← All Essays
Technology 11 min read

When Games Learned to Speak

The transition from text to voiced dialogue changed what games could say, who could make them, and how much they cost — and it happened faster than anyone anticipated

Text as the default

Text was the default communication medium for game narrative not by design preference but by storage constraint. A text string requires approximately one byte per character; a second of audio requires 8,000 to 44,100 bytes depending on sample rate, and that without compression. A game that contained twenty minutes of voiced dialogue on an 8 MHz processor with a 128-kilobyte RAM budget was a game that contained twenty minutes of dialogue that the hardware couldn't store or process. Text was the only viable option for any game that wanted to communicate more than a few words of narrative, and the adventure game, the RPG, and the graphic adventure all developed sophisticated text-based narrative conventions that became genre standards not as stylistic choices but as practical constraints treated as aesthetic decisions.

Infocom's text adventures — Zork, The Hitchhiker's Guide to the Galaxy, Deadline — developed the capacity to convey character, atmosphere, and narrative complexity entirely through text in ways that remain impressive as writing independent of their status as games. The writing quality was a response to the constraint: if text was all you had, the text had to be exceptional. When voice acting became technically feasible, the writing quality that text-only games had required became an optional quality rather than a necessary one, and the average quality of game narrative writing declined as production attention moved to audio performance rather than prose.

CD-ROM and the voice experiment

Wing Commander III: Heart of the Tiger (1994) was among the first major games to use full voice acting throughout, with a cast that included Mark Hamill, Malcolm McDowell, and John Rhys-Davies performing characters in FMV cutscenes at a production cost that was unprecedented for games at the time. The game required four CD-ROMs to contain its video and audio content — significantly more than the single disk that most games of the era used — and the production investment was approximately $4 million, the largest game budget of its year.

The FMV approach — filming actors in real locations or on sets, then digitising the footage and compressing it to run from CD-ROM — was technically impressive and aesthetically dated almost immediately. Compression artifacts in the video made the footage look worse than the game's rendered graphics in many cases, and the workflow of producing FMV content was more similar to low-budget television production than to game development, requiring facilities and expertise that game studios didn't typically have internally. By the late 1990s, in-engine cutscenes — animated sequences rendered by the game engine with voice acting overlaid — had replaced FMV for most games because they produced more consistent visual quality and were easier to revise as game design changed during development.

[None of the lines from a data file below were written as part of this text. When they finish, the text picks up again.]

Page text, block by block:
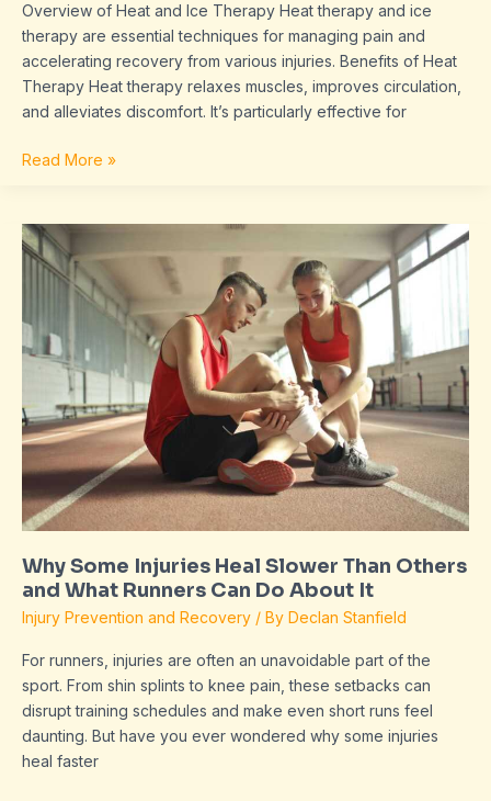
Overview of Heat and Ice Therapy Heat therapy and ice
therapy are essential techniques for managing pain and
accelerating recovery from various injuries. Benefits of Heat
Therapy Heat therapy relaxes muscles, improves circulation,
and alleviates discomfort. It’s particularly effective for
Read More »
Why Some Injuries Heal Slower Than Others
and What Runners Can Do About It
Injury Prevention and Recovery / By Declan Stanfield
For runners, injuries are often an unavoidable part of the
sport. From shin splints to knee pain, these setbacks can
disrupt training schedules and make even short runs feel
daunting. But have you ever wondered why some injuries
heal faster
Why
Some
Injuries
Slower
Than
and
What
Runners
Do
It

Motion capture and convergence with film

Motion capture technology — recording actor movement through markers tracked by multiple cameras and translating the captured motion data to digital character animation — entered game production through the mid-1990s and became standard for high-budget character animation by the mid-2000s. The convergence of voice recording and motion capture into performance capture — recording facial performance, body movement, and voice simultaneously — was the approach that games including Heavy Rain (2010), L.A. Noire (2011), and The Last of Us (2013) used to produce character performances that matched the expressiveness of film acting in real time rendering.

The Last of Us's performances — Troy Baker as Joel, Ashley Johnson as Ellie — established a benchmark for acted character performance in games that critics from outside the games press acknowledged was comparable to television drama. The comparison was relevant: Neil Druckmann's creative direction and Amy Hennig's earlier narrative design work at Naughty Dog had produced games that were explicitly competing with television and film for narrative quality, and The Last of Us demonstrated that the comparison was not aspirational but accurate. Games could produce the emotional impact that drama produced, given sufficiently high-quality performance and writing.

The cost implication of professional voice acting at scale was significant. A game with ten hours of voiced dialogue required scripting ten hours of dialogue (approximately 150,000 to 200,000 words), recording it with actors (at union or non-union rates, with associated studio costs), editing and directing the performances, and integrating the audio into the game's dialogue system. For major studio productions, voice acting budgets grew from tens of thousands of dollars in the CD-ROM era to millions of dollars for games with large casts and extensive dialogue. The indie developer who couldn't afford professional voice acting returned to text-based dialogue as a stylistic or practical choice, which is why many independent games of the 2010s and 2020s use text dialogue rather than voice — not because the designers prefer it but because the cost of quality voice production remained beyond most independent studios' budgets.